In analysis of three phase AC power systems, usually a set of phasors is defined as the three complex cube roots of unity, graphically represented as unit magnitudes at angles of 0, 120 and 240 degrees. By treating polyphase AC circuit quantities as phasors, balanced circuits can be simplified and unbalanced circuits can be treated as an algebraic combination of symmetrical components. This approach greatly simplifies the work required in electrical calculations of voltage drop, power flow, and short-circuit currents. In the context of power systems analysis, the phase angle is often given in degrees, and the magnitude in RMS value rather than the peak amplitude of the sinusoid.

The technique of synchrophasors uses digital instruments to measure the phasors representing transmission system voltages at widespread points in a transmission network. Differences among the phasors indicate power flow and system stability.

### Telecommunications: analog modulations A: phasor representation of amplitude modulation, B: alternate representation of amplitude modulation, C: phasor representation of frequency modulation, D: alternate representation of frequency modulation

The rotating frame picture using phasor can be a powerful tool to understand analog modulations such as amplitude modulation (and its variants) and frequency modulation.
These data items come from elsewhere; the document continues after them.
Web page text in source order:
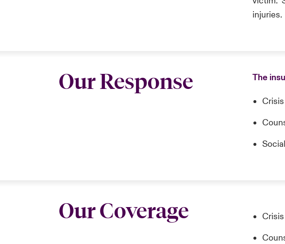
injuries.
Our Response The
Our Coverage
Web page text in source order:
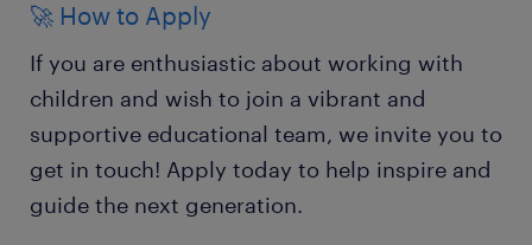
🚀 How to Apply
If you are enthusiastic about working with
children and wish to join a vibrant and
supportive educational team, we invite you to
get in touch! Apply today to help inspire and
guide the next generation.
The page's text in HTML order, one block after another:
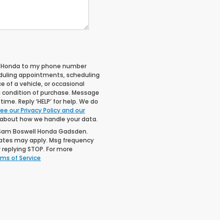
to my phone number
appointments, scheduling
of a vehicle, or occasional
of purchase. Message
Reply ‘HELP’ for help. We do
our Privacy Policy and our
how we handle your data.
Boswell Honda Gadsden.
may apply. Msg frequency
STOP. For more
of Service
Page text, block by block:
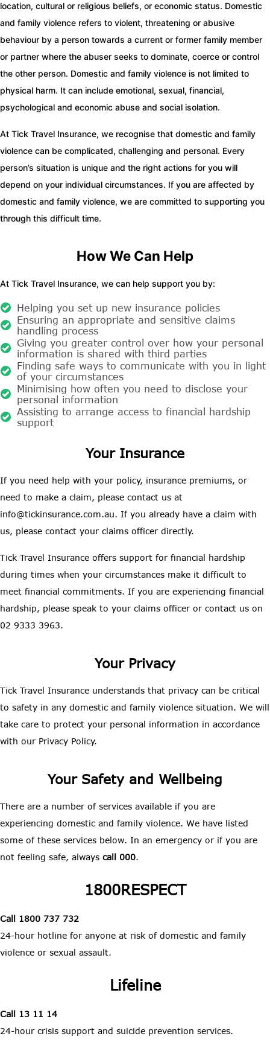
location, cultural or religious beliefs, or economic status. Domestic
and family violence refers to violent, threatening or abusive
behaviour by a person towards a current or former family member
or partner where the abuser seeks to dominate, coerce or control
the other person. Domestic and family violence is not limited to
physical harm. It can include emotional, sexual, financial,
psychological and economic abuse and social isolation.
At Tick Travel Insurance, we recognise that domestic and family
violence can be complicated, challenging and personal. Every
person’s situation is unique and the right actions for you will
depend on your individual circumstances. If you are affected by
domestic and family violence, we are committed to supporting you
through this difficult time.
How We Can Help
At Tick Travel Insurance, we can help support you by:
Helping you set up new insurance policies
Ensuring an appropriate and sensitive claims
handling process
Giving you greater control over how your personal
information is shared with third parties
Finding safe ways to communicate with you in light
of your circumstances
Minimising how often you need to disclose your
personal information
Assisting to arrange access to financial hardship
support
Your Insurance
If you need help with your policy, insurance premiums, or
need to make a claim, please contact us at
info@tickinsurance.com.au. If you already have a claim with
us, please contact your claims officer directly.
Tick Travel Insurance offers support for financial hardship
during times when your circumstances make it difficult to
meet financial commitments. If you are experiencing financial
hardship, please speak to your claims officer or contact us on
02 9333 3963.
Your Privacy
Tick Travel Insurance understands that privacy can be critical
to safety in any domestic and family violence situation. We will
take care to protect your personal information in accordance
with our Privacy Policy.
Your Safety and Wellbeing
There are a number of services available if you are
experiencing domestic and family violence. We have listed
some of these services below. In an emergency or if you are
not feeling safe, always call 000.
1800RESPECT
Call 1800 737 732
24-hour hotline for anyone at risk of domestic and family
violence or sexual assault.
Lifeline
Call 13 11 14
24-hour crisis support and suicide prevention services.
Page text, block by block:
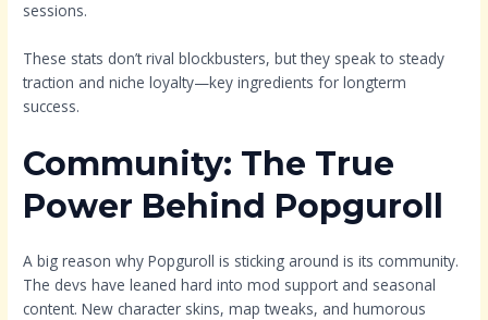
sessions.
These stats don’t rival blockbusters, but they speak to steady
traction and niche loyalty—key ingredients for longterm
success.
Community: The True
Power Behind Popguroll
A big reason why Popguroll is sticking around is its community.
The devs have leaned hard into mod support and seasonal
content. New character skins, map tweaks, and humorous
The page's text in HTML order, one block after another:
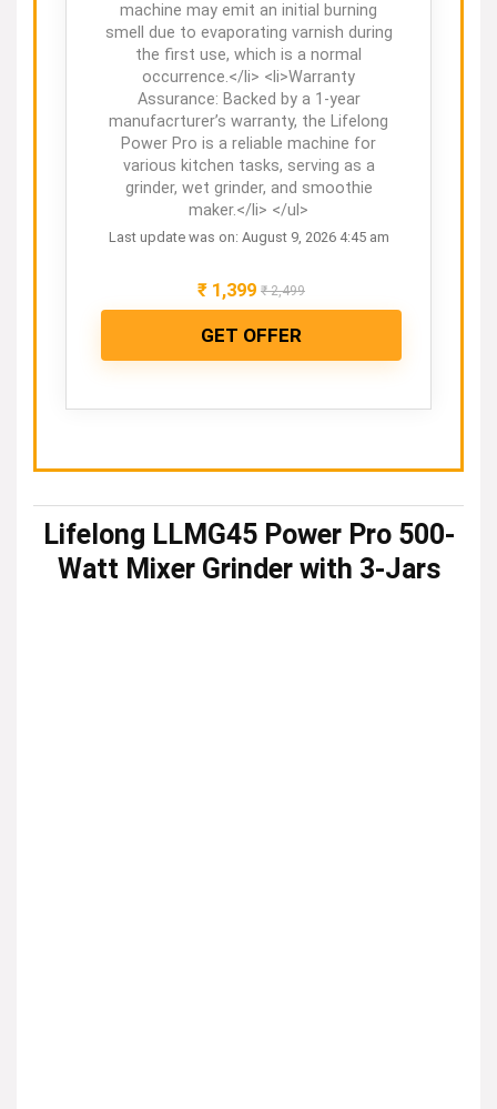
machine may emit an initial burning
smell due to evaporating varnish during
the first use, which is a normal
occurrence.</li> <li>Warranty
Assurance: Backed by a 1-year
manufacrturer’s warranty, the Lifelong
Power Pro is a reliable machine for
various kitchen tasks, serving as a
grinder, wet grinder, and smoothie
maker.</li> </ul>
Last update was on: August 9, 2026 4:45 am
₹ 1,399 ₹2,499
GET OFFER
Lifelong LLMG45 Power Pro 500-
Watt Mixer Grinder with 3-Jars
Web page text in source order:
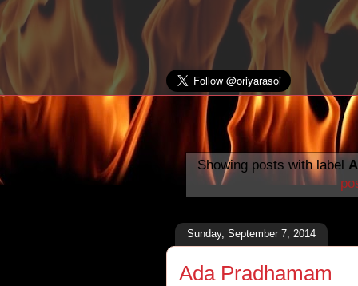
Showing posts with label
Sunday, September 7, 2014
Ada Pradhamam
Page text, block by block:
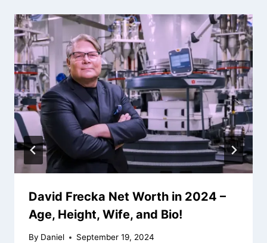
David Frecka Net Worth in 2024 –
Age, Height, Wife, and Bio!
By Daniel September 19, 2024
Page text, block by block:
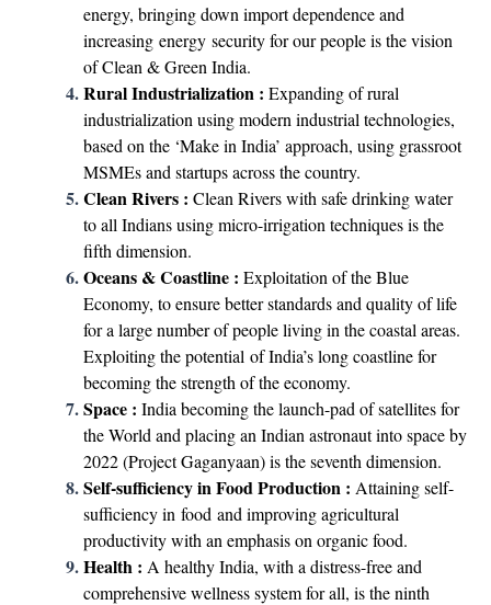
energy, bringing down import dependence and
increasing energy security for our people is the vision
of Clean & Green India.
Rural Industrialization : Expanding of rural
industrialization using modern industrial technologies,
based on the ‘Make in India’ approach, using grassroot
MSMEs and startups across the country.
Clean Rivers : Clean Rivers with safe drinking water
to all Indians using micro-irrigation techniques is the
fifth dimension.
Oceans & Coastline : Exploitation of the Blue
Economy, to ensure better standards and quality of life
for a large number of people living in the coastal areas.
Exploiting the potential of India’s long coastline for
becoming the strength of the economy.
Space : India becoming the launch-pad of satellites for
the World and placing an Indian astronaut into space by
2022 (Project Gaganyaan) is the seventh dimension.
Self-sufficiency in Food Production : Attaining self-
sufficiency in food and improving agricultural
productivity with an emphasis on organic food.
Health : A healthy India, with a distress-free and
comprehensive wellness system for all, is the ninth
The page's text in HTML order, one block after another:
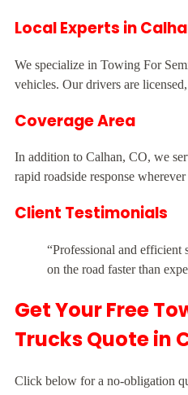
Local Experts in
We specialize in Towing For
vehicles. Our drivers are
Coverage Area
In addition to Calhan, CO, we
rapid roadside response
Client Testimonials
“Professional and efficient
on the road faster than
Get Your Free
Trucks Quote in
Click below for a no-obligation
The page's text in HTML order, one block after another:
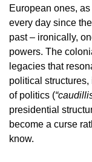
European ones,
every day since
past – ironically,
powers. The
legacies that
political
of politics (
presidential
become a curse
know.
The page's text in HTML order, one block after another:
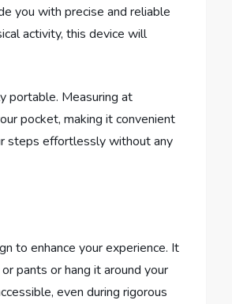
you with precise and reliable
activity, this device will
portable. Measuring at
pocket, making it convenient
steps effortlessly without any
to enhance your experience. It
pants or hang it around your
even during rigorous
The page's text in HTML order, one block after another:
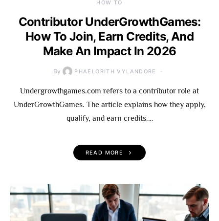
HOW TO
Contributor UnderGrowthGames:
How To Join, Earn Credits, And
Make An Impact In 2026
By PHAELORITH VYLANDORE
Undergrowthgames.com refers to a contributor role at
UnderGrowthGames. The article explains how they apply,
qualify, and earn credits.…
READ MORE
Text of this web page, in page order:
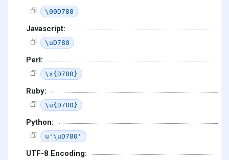
\00D780
Javascript:
\uD780
Perl:
\x{D780}
Ruby:
\u{D780}
Python:
u'\uD780'
UTF-8 Encoding:
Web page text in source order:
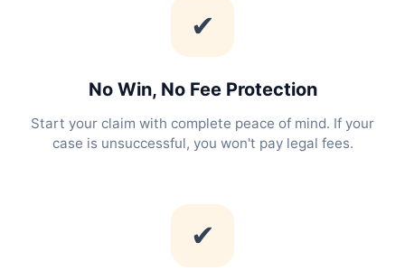
✔
No Win, No Fee Protection
Start your claim with complete peace of mind. If your
case is unsuccessful, you won't pay legal fees.
✔
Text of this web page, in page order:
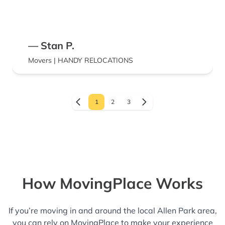
— Stan P.
Movers | HANDY RELOCATIONS
1 2 3
How MovingPlace Works
If you’re moving in and around the local Allen Park area,
you can rely on MovingPlace to make your experience
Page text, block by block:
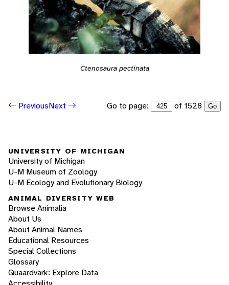
Ctenosaura pectinata
PreviousNext Go to page: of 1528 Go
UNIVERSITY OF MICHIGAN
University of Michigan
U-M Museum of Zoology
U-M Ecology and Evolutionary Biology
ANIMAL DIVERSITY WEB
Browse Animalia
About Us
About Animal Names
Educational Resources
Special Collections
Glossary
Quaardvark: Explore Data
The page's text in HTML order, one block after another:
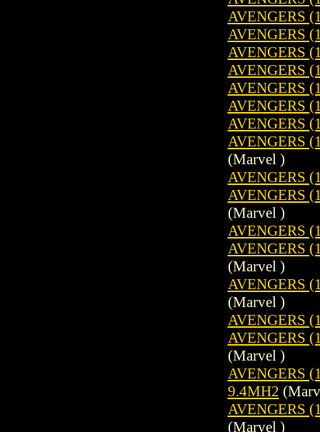
AVENGERS
AVENGERS
AVENGERS
AVENGERS
AVENGERS
AVENGERS
AVENGERS
AVENGERS
(Marvel )
AVENGERS
AVENGERS
(Marvel )
AVENGERS
AVENGERS
(Marvel )
AVENGERS
(Marvel )
AVENGERS
AVENGERS
(Marvel )
AVENGERS
9.4MH2
AVENGERS
(Marvel )
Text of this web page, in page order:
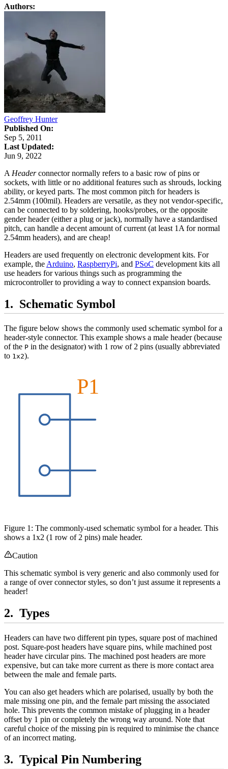
Authors:
Geoffrey Hunter
Published On:
Sep 5, 2011
Last Updated:
Jun 9, 2022
A Headerconnector normally refers to a basic row of pins or
sockets, with little or no additional features such as shrouds, locking
ability, or keyed parts. The most common pitch for headers is
2.54mm (100mil). Headers are versatile, as they not vendor-specific,
can be connected to by soldering, hooks/probes, or the opposite
gender header (either a plug or jack), normally have a standardised
pitch, can handle a decent amount of current (at least 1A for normal
2.54mm headers), and are cheap!
Headers are used frequently on electronic development kits. For
example, the Arduino, RaspberryPi, and PSoC development kits all
use headers for various things such as programming the
microcontroller to providing a way to connect expansion boards.
Schematic Symbol
The figure below shows the commonly used schematic symbol for a
header-style connector. This example shows a male header (because
of the P in the designator) with 1 row of 2 pins (usually abbreviated
to 1x2).
Figure 1: The commonly-used schematic symbol for a header. This
shows a 1x2 (1 row of 2 pins) male header.
Caution
This schematic symbol is very generic and also commonly used for
a range of over connector styles, so don’t just assume it represents a
header!
Types
Headers can have two different pin types, square post of machined
post. Square-post headers have square pins, while machined post
header have circular pins. The machined post headers are more
expensive, but can take more current as there is more contact area
between the male and female parts.
You can also get headers which are polarised, usually by both the
male missing one pin, and the female part missing the associated
hole. This prevents the common mistake of plugging in a header
offset by 1 pin or completely the wrong way around. Note that
careful choice of the missing pin is required to minimise the chance
of an incorrect mating.
Typical Pin Numbering
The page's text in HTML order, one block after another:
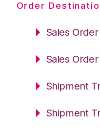
Order
Sales
Sales
Shipment
Shipment
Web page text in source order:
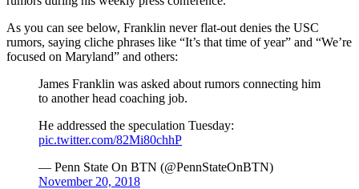
As you can see below, Franklin never flat-out denies the USC
rumors, saying cliche phrases like “It’s that time of year” and “We’re
focused on Maryland” and others:
James Franklin was asked about rumors connecting him
to another head coaching job.
He addressed the speculation Tuesday:
pic.twitter.com/82Mi80chhP
— Penn State On BTN (@PennStateOnBTN)
November 20, 2018
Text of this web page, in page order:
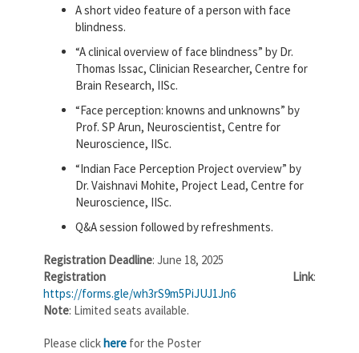
A short video feature of a person with face
blindness.
“A clinical overview of face blindness” by Dr.
Thomas Issac, Clinician Researcher, Centre for
Brain Research, IISc.
“Face perception: knowns and unknowns” by
Prof. SP Arun, Neuroscientist, Centre for
Neuroscience, IISc.
“Indian Face Perception Project overview” by
Dr. Vaishnavi Mohite, Project Lead, Centre for
Neuroscience, IISc.
Q&A session followed by refreshments.
Registration Deadline: June 18, 2025
Registration Link:
https://forms.gle/wh3rS9m5PiJUJ1Jn6
Note: Limited seats available.
Please clickhere for the Poster
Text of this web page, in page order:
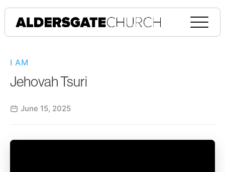
I AM
Jehovah Tsuri
June 15, 2025
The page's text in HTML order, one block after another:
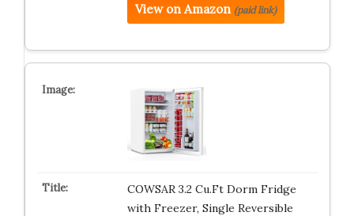
View on Amazon (paid link)
COWSAR 3.2 Cu.Ft Dorm Fridge
with Freezer, Single Reversible
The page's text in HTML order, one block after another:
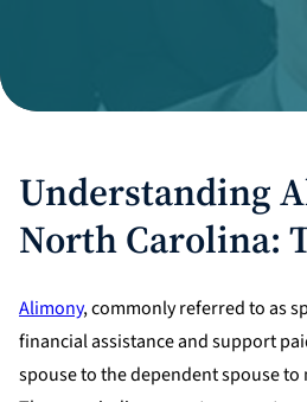
Understanding
North Carolina:
Alimony, commonly referred to as
financial assistance and support
spouse to the dependent spouse to
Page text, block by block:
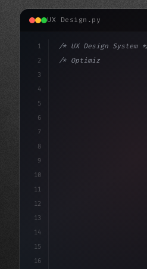
UX Design.py
1
2
3
4
5
6
7
8
9
10
11
12
13
14
15
16
/* UX Design System
/* Optimize Your App
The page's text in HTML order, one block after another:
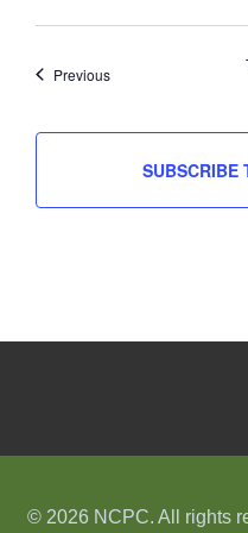
PreviousEvents
SUBSCRIBE
© 2026 NCPC. All rights
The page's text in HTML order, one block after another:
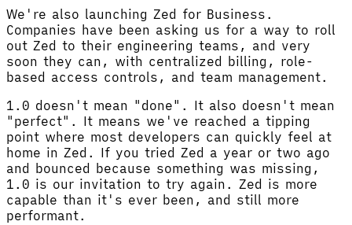
We're also launching Zed for Business.
Companies have been asking us for a way to roll
out Zed to their engineering teams, and very
soon they can, with centralized billing, role-
based access controls, and team management.
1.0 doesn't mean "done". It also doesn't mean
"perfect". It means we've reached a tipping
point where most developers can quickly feel at
home in Zed. If you tried Zed a year or two ago
and bounced because something was missing,
1.0 is our invitation to try again. Zed is more
capable than it's ever been, and still more
performant.
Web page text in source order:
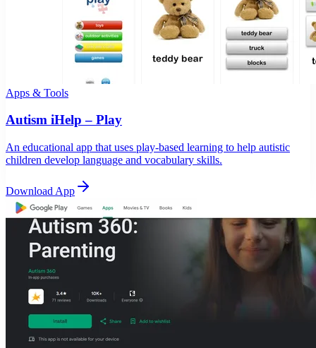
Apps & Tools
Autism iHelp – Play
An educational app that uses play-based learning to help autistic
children develop language and vocabulary skills.
Download App
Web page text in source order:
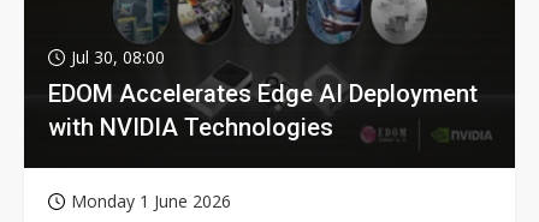
Jul 30, 08:00
EDOM Accelerates Edge AI Deployment
with NVIDIA Technologies
Monday 1 June 2026
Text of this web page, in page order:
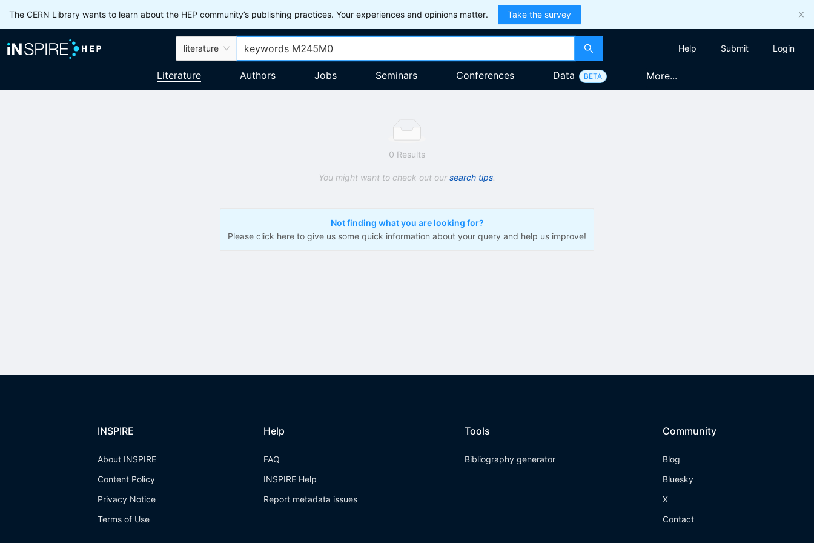
The CERN Library wants to learn about the HEP community’s publishing practices. Your experiences and opinions matter. Take the survey
literature Help Submit Login
Literature Authors Jobs Seminars Conferences Data BETA More...
0 Results
You might want to check out our search tips.
Not finding what you are looking for?
Please click here to give us some quick information about your query and help us improve!
INSPIRE
About INSPIRE
Content Policy
Privacy Notice
Terms of Use
Help
FAQ
INSPIRE Help
Report metadata issues
Tools
Bibliography generator
Community
Blog
Bluesky
X
Contact
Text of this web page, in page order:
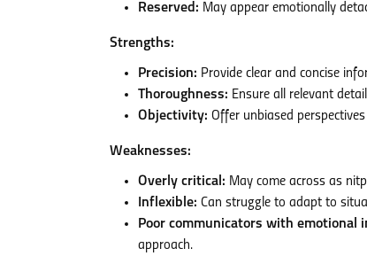
Reserved: May appear emotionally
Strengths:
Precision: Provide clear and concise
Thoroughness: Ensure all relevant
Objectivity: Offer unbiased
Weaknesses:
Overly critical: May come across as
Inflexible: Can struggle to adapt to
Poor communicators with emotional
approach.
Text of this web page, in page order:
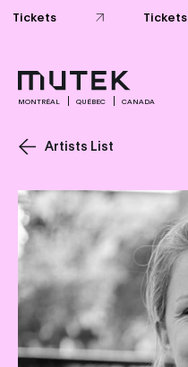
Tickets Tickets
MONTRÉAL QUÉBEC CANADA
Artists List
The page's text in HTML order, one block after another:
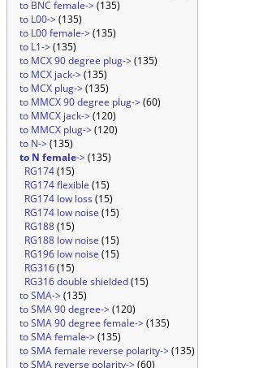
to BNC female->(135)
to L00->(135)
to L00 female->(135)
to L1->(135)
to MCX 90 degree plug->(135)
to MCX jack->(135)
to MCX plug->(135)
to MMCX 90 degree plug->(60)
to MMCX jack->(120)
to MMCX plug->(120)
to N->(135)
to N female->(135)
RG174(15)
RG174 flexible (15)
RG174 low loss (15)
RG174 low noise (15)
RG188(15)
RG188 low noise (15)
RG196 low noise (15)
RG316(15)
RG316 double shielded(15)
to SMA->(135)
to SMA 90 degree->(120)
to SMA 90 degree female->(135)
to SMA female->(135)
to SMA female reverse polarity->(135)
to SMA reverse polarity->(60)
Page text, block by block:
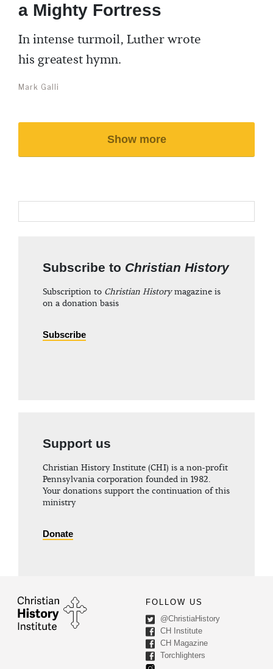
a Mighty Fortress
In intense turmoil, Luther wrote
his greatest hymn.
Mark Galli
Show more
Subscribe to Christian History
Subscription to Christian Historymagazine is
on a donation basis
Subscribe
Support us
Christian History Institute (CHI) is a non-profit
Pennsylvania corporation founded in 1982.
Your donations support the continuation of this
ministry
Donate
FOLLOW US
@ChristiaHistory
CH Institute
CH Magazine
Torchlighters
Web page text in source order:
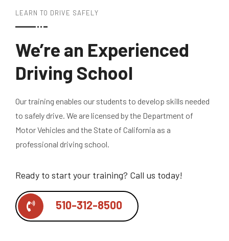
LEARN TO DRIVE SAFELY
We’re an Experienced
Driving School
Our training enables our students to develop skills needed
to safely drive. We are licensed by the Department of
Motor Vehicles and the State of California as a
professional driving school.
Ready to start your training? Call us today!
510-312-8500
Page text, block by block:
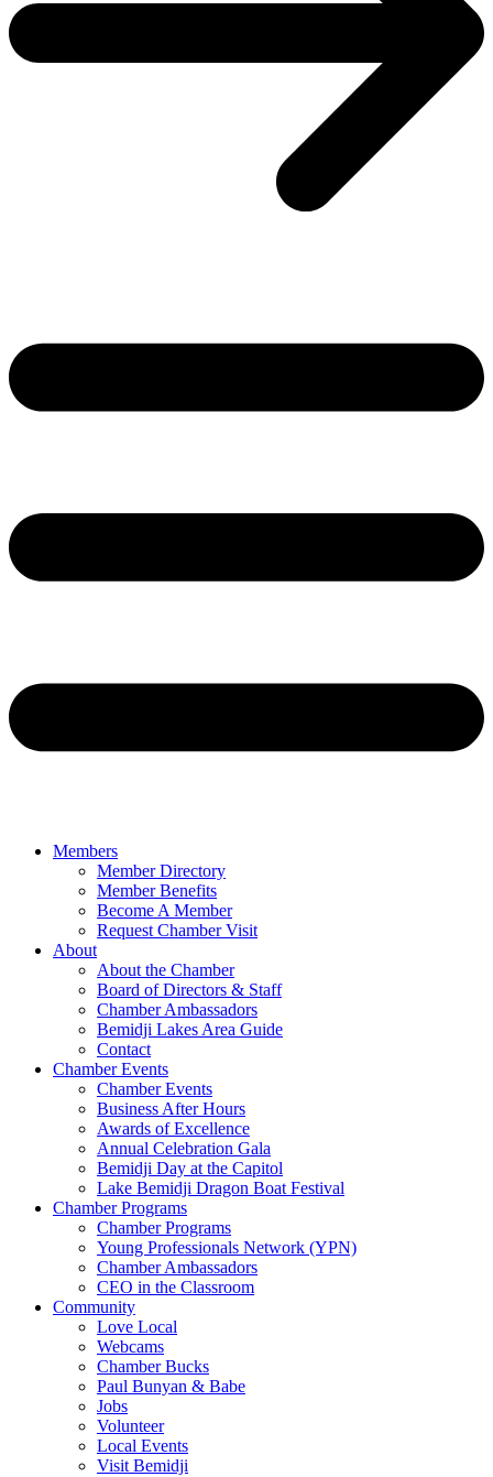
Members
Member Directory
Member Benefits
Become A Member
Request Chamber Visit
About
About the Chamber
Board of Directors & Staff
Chamber Ambassadors
Bemidji Lakes Area Guide
Contact
Chamber Events
Chamber Events
Business After Hours
Awards of Excellence
Annual Celebration Gala
Bemidji Day at the Capitol
Lake Bemidji Dragon Boat Festival
Chamber Programs
Chamber Programs
Young Professionals Network (YPN)
Chamber Ambassadors
CEO in the Classroom
Community
Love Local
Webcams
Chamber Bucks
Paul Bunyan & Babe
Jobs
Volunteer
Local Events
Visit Bemidji

$x(t)=\operatorname {Re} \left(Ae^{i\theta }\cdot e^{i2\pi f_{0}t}\right),$ where the term in brackets is viewed as a rotating vector in the complex plane.

The phasor has length $A$ , rotates anti-clockwise at a rate of $f_{0}$ revolutions per second, and at time $t=0$ makes an angle of $\theta$ with respect to the positive real axis.

The waveform $x(t)$ can then be viewed as a projection of this vector onto the real axis. A modulated waveform is represented by this phasor (the carrier) and two additional phasors (the modulation phasors). If the modulating signal is a single tone of the form $Am\cos {2\pi f_{m}t}$ , where $m$ is the modulation depth and $f_{m}$ is the frequency of the modulating signal, then for amplitude modulation the two modulation phasors are given by,

${1 \over 2}Ame^{i\theta }\cdot e^{i2\pi (f_{0}+f_{m})t},$ ${1 \over 2}Ame^{i\theta }\cdot e^{i2\pi (f_{0}-f_{m})t}.$ The two modulation phasors are phased such that their vector sum is always in phase with the carrier phasor. An alternative representation is two phasors counter rotating around the end of the carrier phasor at a rate $f_{m}$ relative to the carrier phasor. That is,

${1 \over 2}Ame^{i\theta }\cdot e^{i2\pi f_{m}t},$ ${1 \over 2}Ame^{i\theta }\cdot e^{-i2\pi f_{m}t}.$ Frequency modulation is a similar representation except that the modulating phasors are not in phase with the carrier. In this case the vector sum of the modulating phasors is shifted 90° from the carrier phase. Strictly, frequency modulation representation requires additional small modulation phasors at $2f_{m},3f_{m}$ etc, but for most practical purposes these are ignored because their effect is very small.

2. ^ This results from ${\textstyle {\frac {d}{dt}}e^{i\omega t}=i\omega e^{i\omega t},}$ which means that the complex exponential is the eigenfunction of the derivative operator.